ACM Group will then primarily focus on IB business from emerging markets. Each of our customers has a very close relationship with Alpha so this process will be very smooth and as always, we will discuss and agree with each customer based around what they need and long term what is the best option for their long-term business success.
FM: What are the main synergies between Alpha and CFH?
RH: This transaction is about empowering TradeTech with technology, risk management and dealing capabilities. We see this as valuable for the group as a whole.
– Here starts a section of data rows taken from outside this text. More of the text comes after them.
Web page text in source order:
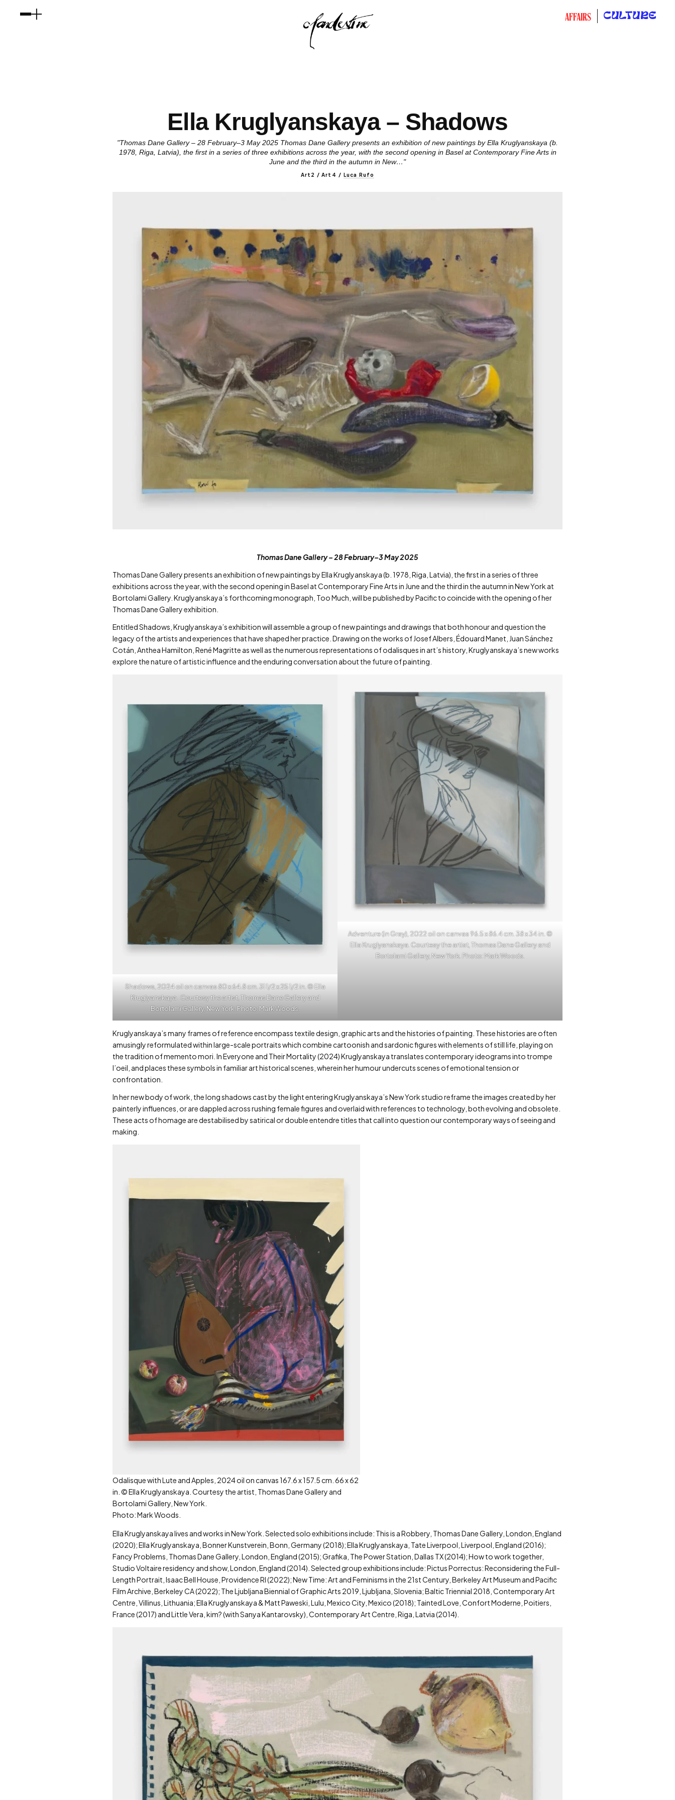
AFFAIRS CULTURE
Ella Kruglyanskaya – Shadows
"Thomas Dane Gallery – 28 February–3 May 2025 Thomas Dane Gallery presents an exhibition of new paintings by Ella Kruglyanskaya (b.
1978, Riga, Latvia), the first in a series of three exhibitions across the year, with the second opening in Basel at Contemporary Fine Arts in
June and the third in the autumn in New…"
Art2 / Art4 / Luca Rufo
Thomas Dane Gallery – 28 February–3 May 2025
Thomas Dane Gallery presents an exhibition of new paintings by Ella Kruglyanskaya (b. 1978, Riga, Latvia), the first in a series of three
exhibitions across the year, with the second opening in Basel at Contemporary Fine Arts in June and the third in the autumn in New York at
Bortolami Gallery. Kruglyanskaya’s forthcoming monograph, Too Much, will be published by Pacific to coincide with the opening of her
Thomas Dane Gallery exhibition.
Entitled Shadows, Kruglyanskaya’s exhibition will assemble a group of new paintings and drawings that both honour and question the
legacy of the artists and experiences that have shaped her practice. Drawing on the works of Josef Albers, Édouard Manet, Juan Sánchez
Cotán, Anthea Hamilton, René Magritte as well as the numerous representations of odalisques in art’s history, Kruglyanskaya’s new works
explore the nature of artistic influence and the enduring conversation about the future of painting.
Shadows, 2024 oil on canvas 80 x 64.8 cm. 31 1/2 x 25 1/2 in. © Ella
Kruglyanskaya . Courtesy the artist, Thomas Dane Gallery and
Bortolami Gallery, New York. Photo: Mark Woods.
Adventure (in Gray), 2022 oil on canvas 96.5 x 86.4 cm. 38 x 34 in. ©
Ella Kruglyanskaya. Courtesy the artist, Thomas Dane Gallery and
Bortolami Gallery, New York. Photo: Mark Woods.
Kruglyanskaya’s many frames of reference encompass textile design, graphic arts and the histories of painting. These histories are often
amusingly reformulated within large-scale portraits which combine cartoonish and sardonic figures with elements of still life, playing on
the tradition of memento mori. In Everyone and Their Mortality (2024) Kruglyanskaya translates contemporary ideograms into trompe
l’oeil, and places these symbols in familiar art historical scenes, wherein her humour undercuts scenes of emotional tension or
confrontation.
In her new body of work, the long shadows cast by the light entering Kruglyanskaya’s New York studio reframe the images created by her
painterly influences, or are dappled across rushing female figures and overlaid with references to technology, both evolving and obsolete.
These acts of homage are destabilised by satirical or double entendre titles that call into question our contemporary ways of seeing and
making.
Odalisque with Lute and Apples, 2024 oil on canvas 167.6 x 157.5 cm. 66 x 62
in. © Ella Kruglyanskaya. Courtesy the artist, Thomas Dane Gallery and
Bortolami Gallery, New York.
Photo: Mark Woods.
Ella Kruglyanskaya lives and works in New York. Selected solo exhibitions include: This is a Robbery, Thomas Dane Gallery, London, England
(2020); Ella Kruglyanskaya, Bonner Kunstverein, Bonn, Germany (2018); Ella Kruglyanskaya, Tate Liverpool, Liverpool, England (2016);
Fancy Problems, Thomas Dane Gallery, London, England (2015); Grafika, The Power Station, Dallas TX (2014); How to work together,
Studio Voltaire residency and show, London, England (2014). Selected group exhibitions include: Pictus Porrectus: Reconsidering the Full-
Length Portrait, Isaac Bell House, Providence RI (2022); New Time: Art and Feminisms in the 21st Century, Berkeley Art Museum and Pacific
Film Archive, Berkeley CA (2022); The Ljubljana Biennial of Graphic Arts 2019, Ljubljana, Slovenia; Baltic Triennial 2018, Contemporary Art
Centre, Villinus, Lithuania; Ella Kruglyanskaya & Matt Paweski, Lulu, Mexico City, Mexico (2018); Tainted Love, Confort Moderne, Poitiers,
France (2017) and Little Vera, kim? (with Sanya Kantarovsky), Contemporary Art Centre, Riga, Latvia (2014).

As we become bigger in size with more customers on both liquidity and services, this becomes a more important role altogether for us in order to maximize the opportunity.
FM: Low volatility has been a challenge for several companies until recently. Is the diversification of market making and STP key to handling such periods?
RH: Absolutely, as I mentioned before, the key is about having a variety of capabilities. What’s relevant for one part of the business may not be relevant to the other. In times of volatility, Alpha’s knowledge and capabilities becomes more valuable than ever, and during quiet times, it’s about sustainability and focusing growth on the core business KPIs.
FM: Will Tradetech offer cryptocurrency liquidity? If so, how?
RH: This is something we are evaluating and testing as we speak. In principle, we are looking to do so as it becomes an important milestone and not many can be in a position to offer that in the space. TradeTech whether through CFH, or TradeTech Alpha would be the best venue for that liquidity given our size, position and offering. So we do see that as an important evolution for us.